4. Aroldis Chapman. Chapman joins our top five for the first time. The Cubs’ new closer also finds himself ineligible for a qualifying offer. While I’ve felt Chapman’s October domestic violence incident could tamp down his free agent earning power, it didn’t seem to affect his trade value last month. There is only one Aroldis Chapman, a lefty capable of pumping 104 mile per hour fastballs in the ninth inning. The incident may have little bearing on his next contract. It will be interesting to see Chapman and Kenley Jansen jockeying for record relief contracts this winter, possibly five-year deals in excess of $70MM.
5. Kenley Jansen.

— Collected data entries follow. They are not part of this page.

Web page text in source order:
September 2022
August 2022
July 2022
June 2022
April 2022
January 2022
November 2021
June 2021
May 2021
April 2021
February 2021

Jansen’s excellent season continues, and he may be able to top his career-high of 44 saves. Just 29 in September, Jansen is a dominant ninth inning force. Some teams will prefer him to Chapman.

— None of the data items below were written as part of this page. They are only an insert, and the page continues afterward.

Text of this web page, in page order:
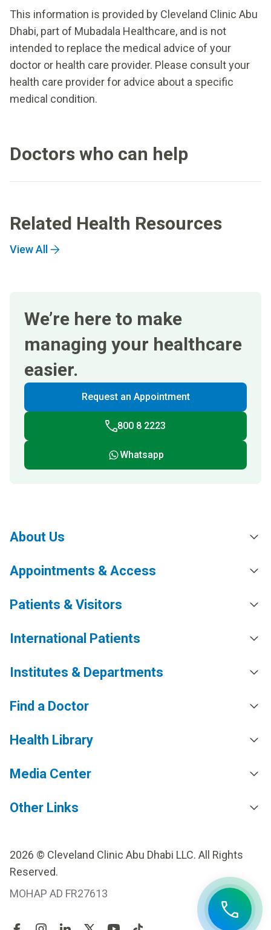
This information is provided by Cleveland Clinic Abu
Dhabi, part of Mubadala Healthcare, and is not
intended to replace the medical advice of your
doctor or health care provider. Please consult your
health care provider for advice about a specific
medical condition.
Doctors who can help
Related Health Resources
View All
We’re here to make
managing your healthcare
easier.
Request an Appointment
800 8 2223
Whatsapp
About Us
Appointments & Access
Patients & Visitors
International Patients
Institutes & Departments
Find a Doctor
Health Library
Media Center
Other Links
2026 © Cleveland Clinic Abu Dhabi LLC. All Rights
Reserved.
MOHAP AD FR27613

6. Ian Desmond. Desmond’s power resurgence may lead to his first career 30 home run season. Slotting in around the top of the Rangers’ order, which is more imposing with the trade deadline additions of Jonathan Lucroy and Carlos Beltran, Desmond could score 110 runs this year. He leads all pending free agents with 4.4 wins above replacement, as a fine center fielder with renewed power. Desmond will turn 31 in September. He’s about the same age as Cespedes, but older than Reddick. The comps don’t really matter though – free agency will be an auction for his services, and I imagine he’ll be seeking a five-year deal. If Desmond gets that fifth year, he’ll likely out-earn everyone on this list aside from Cespedes.
7. Jose Bautista. Bautista tumbles down the Power Rankings, as I’m currently pegging him for a three-year deal. 36 in October, Bautista returned from a toe injury on July 25th. He’ll need a strong finish to convince teams that his age 36-39 seasons are a strong investment, especially with a qualifying offer attached.
8. Wilson Ramos. Ramos posted a solid July and has already tied his career high of 16 home runs. He’s been the most valuable catcher in baseball this year at 3.4 WAR, and doesn’t turn 29 until next week. It’s time to start considering a five-year deal as a legitimate possibility for Ramos, whose earning power has skyrocketed with his well-timed breakout.
9. Mark Trumbo. Trumbo crushed seven more home runs in July. He was the first player to reach 30 this year, and is on pace for 46 longballs for the season. Like fellow free agent slugger Edwin Encarnacion, Trumbo is a liability on defense. Trumbo strikes out more and walks less than EE, and consistently posts a low on-base percentage. For some GMs, a 40 home run, 110 RBI right-handed bat for the middle of the order still speaks for itself. Trumbo’s agent will likely be vying for a fourth year.
10. Dexter Fowler. The tenth spot came down to Fowler, Justin Turner, and Michael Saunders. A case can be made for any of them, but I’ll take Fowler by a hair. Fowler ranks eighth in baseball with a .403 OBP, and he plays center field. Teams will be wary of going four years on a player with his injury history, but he’ll still do much better in free agency this time around.
Turner and Saunders each have a shot at their first 30 home run season. Both players have already set career bests in homers. Neither Turner nor Saunders has ever played 140 games in a season, so a four-year investment would be risky.
The 2016-17 free agent market looks historically bleak for starting pitching. You’ve got Rich Hill, who has been brilliant but turns 37 in March and has been limited to 14 starts this year due to injuries. One of the top starters might be Jeremy Hellickson, who turns 30 in April and has a 3.70 ERA in 22 starts for the Phillies. Barring an August trade, however, Hellickson seems likely to come with a qualifying offer attached. There’s also Andrew Cashner, the hardest-throwing free agent starter. 30 in September, Cashner is having another middling year and will try to finish on a high note with the Marlins.